1. Crie o conteúdo da sua linha de assunto com cuidado
Assim como o namoro, as primeiras impressões podem ter um grande efeito nas taxas de abertura. O que o destinatário verá primeiro e ficará impressionado? Aqui estão alguns pontos-chave para manter em mente:
- Seja conciso – as linhas de assunto eficazes são curtas, descritivas e diretas.
- Evite pontos de exclamação e maiúsculas em excesso (nada de GRITAR COM AS PESSOAS!).
- Evite chavões como “grátis”, “ajuda” etc. Eles não acionam avisos de spam tanto quanto acionam a cautela do leitor.
- Use o teste A/B para testar suas linhas de assunto.
Para obter mais dicas sobre linhas de assunto de e-mail, confira o e-book da Act-On – 12 dicas para linhas de assunto de e-mail incrivelmente eficazes.

2. Segmente sua lista
Se você tem uma grande compreensão de seus destinatários, provavelmente terá uma grande oportunidade de segmentar suas listas e campanhas. A ideia por trás disso é afastar-se das explosões de e-mail em massa. Esses dias já se foram e são arcaicos no ambiente de marketing atual.
Você pode segmentar seu público por atributos e fatores geográficos, demográficos, psicográficos e comportamentais. O ponto chave aqui é enviar mensagens de interesse específico para um grupo alvo e homogêneo. Muitas vezes me surpreendo com a quantidade de clientes meus que não segmentam suas listas. Apenas faça; não vai doer e vai ajudar.
3. Seja cuidadoso com sua programação de envio
Muitos recursos na Internet sugerem escolher um cronograma de envio e cumpri-lo. Em muitos aspectos eu discordo. Como eu disse anteriormente, você é um pesquisador neste campo específico da ciência do email marketing. Se você entende seu público, deve ter uma ideia de quando é mais provável que eles abram seus e-mails. E mesmo que você tenha acertado agora, isso muda durante as férias? Ele muda com as estações? 

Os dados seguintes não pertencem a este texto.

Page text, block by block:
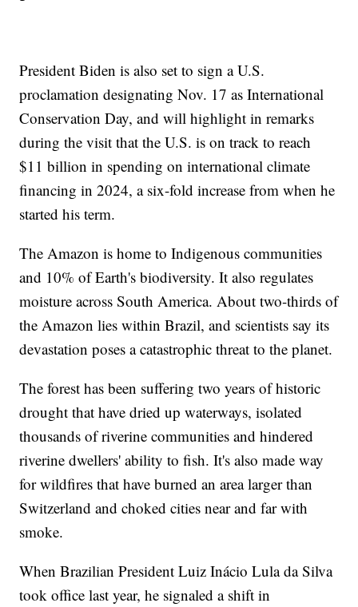
President Biden is also set to sign a U.S.
proclamation designating Nov. 17 as International
Conservation Day, and will highlight in remarks
during the visit that the U.S. is on track to reach
$11 billion in spending on international climate
financing in 2024, a six-fold increase from when he
started his term.
The Amazon is home to Indigenous communities
and 10% of Earth's biodiversity. It also regulates
moisture across South America. About two-thirds of
the Amazon lies within Brazil, and scientists say its
devastation poses a catastrophic threat to the planet.
The forest has been suffering two years of historic
drought that have dried up waterways, isolated
thousands of riverine communities and hindered
riverine dwellers' ability to fish. It's also made way
for wildfires that have burned an area larger than
Switzerland and choked cities near and far with
smoke.
When Brazilian President Luiz Inácio Lula da Silva
took office last year, he signaled a shift in
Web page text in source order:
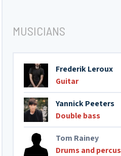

Por exemplo, se você enviar para profissionais de negócios na costa leste e sua empresa estiver sediada na costa oeste, você deve estar ciente da diferença de fuso horário; é aqui que entra a segmentação geográfica. Vamos supor que os profissionais de negócios em seu público estejam mais dispostos a abrir e-mails no início da manhã. Você deve ajustar seus horários de envio para acomodar essas diferenças de segmentação geográfica.
Teste, teste e teste seus e-mails para entender melhor sua programação de envio para seus diferentes públicos-alvo.
4. Gerencie sua lista
O último, e talvez um dos pontos mais importantes, é ter ótimas listas. Pontos-chave a considerar aqui:
- Comprar dados adquiridos não é uma prática recomendada do setor e pode levar a muitos problemas de capacidade de entrega. Provedores de higiene de dados, como o Webbula, podem eliminar endereços de e-mail que podem causar problemas.
- Segmente sua lista por engajados e não engajados. Envie com mais frequência para os noivos; envie e-mails de reengajamento para seus destinatários não engajados.
- Endereços não engajados devem ser removidos de suas listas após um período de tempo predeterminado. Os prazos de referência podem depender do setor em que você atua; recomendamos seis meses ou um período de tempo alinhado com o seu ciclo de vendas, dependendo se a sua organização for fortemente orientada para vendas.
E isso não faz parte de sua lista, mas afeta como sua lista responde: seu endereço “De” deve permitir que seu público identifique claramente quem você é, rapidamente.
Conclusão
Se você encontrar dificuldades em suas taxas de abertura, siga estas dicas. Sempre faça sua pesquisa e experimente suas soluções hipotéticas em torno dessas dicas.
E lembre-se:
Alguns destinatários simplesmente não respondem ou não se interessam pelo conteúdo de suas campanhas de e-mail. Se eles não estão interessados, talvez a culpa seja sua; você pode estar enviando um e-mail que não os interessa. Segmente suas listas para poder enviar informações direcionadas com maior probabilidade de interessar ao destinatário. Se eles continuarem a não responder, talvez seja hora de remover esses destinatários não engajados de suas listas.
Por último, mas nunca menos importante: lembre-se sempre de testar e experimentar antes de comprometer todos os seus recursos em uma campanha. Baixe o eBook gratuito da Act-On – The ABCs of A/B Testing e deixe o teste A/B se tornar seu melhor aliado.